Bitcoin Forecaster Announces: These Are the Harbingers of the Bull Season!

According to CryptoQuant's data, it appears that the bottom may have already passed for Bitcoin and it has become an attractive option for investors.
 Bitcoin Forecaster Announces: These Are the Harbingers of the Bull Season!
READING NOW Bitcoin Forecaster Announces: These Are the Harbingers of the Bull Season!

According to data from CryptoQuant, it appears that the bottom may have already passed for Bitcoin and has become an attractive option for investors despite the recent bumpy ride. Meanwhile, expert Arthur Hayes believes that the bull period has arrived. Here are the details…

What does sentiment analysis indicate for Bitcoin?

In traditional investment markets, overconfidence often signals the peak of an asset’s value. Times when optimism prevails and good news abounds in various media outlets often signal that an asset’s bull run has reached its peak. Conversely, when the market is flooded with negative sentiment, this tends to indicate that the asset is approaching a bottom. CryptoQuant’s data shows that sentiment surrounding Bitcoin is not at its peak right now. One of the indicators used is Google Trends data, which measures global interest in Bitcoin. When Bitcoin nears its peak, global interest typically skyrockets as people rush to get in on the action.

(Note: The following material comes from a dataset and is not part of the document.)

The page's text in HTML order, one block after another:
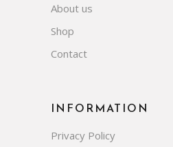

However, available data suggest that global interest remains relatively low. Another important metric taken into account by CryptoQuant is the proportion of Bitcoins estimated to have been purchased one week to one month ago. When the market approaches its peak, most individuals make their largest purchases of Bitcoin, hoping to benefit from the wave of price increases. In contrast, big whales, who often have the power to influence market movements, tend to sell their BTC holdings to retail investors during these periods, leading to a correction in the market. However, available data shows that there is no significant influx of new buyers into the market. In other words, the top of the bull market may still be a significant distance away. This situation offers a unique opportunity for investors to accumulate BTC at attractive prices.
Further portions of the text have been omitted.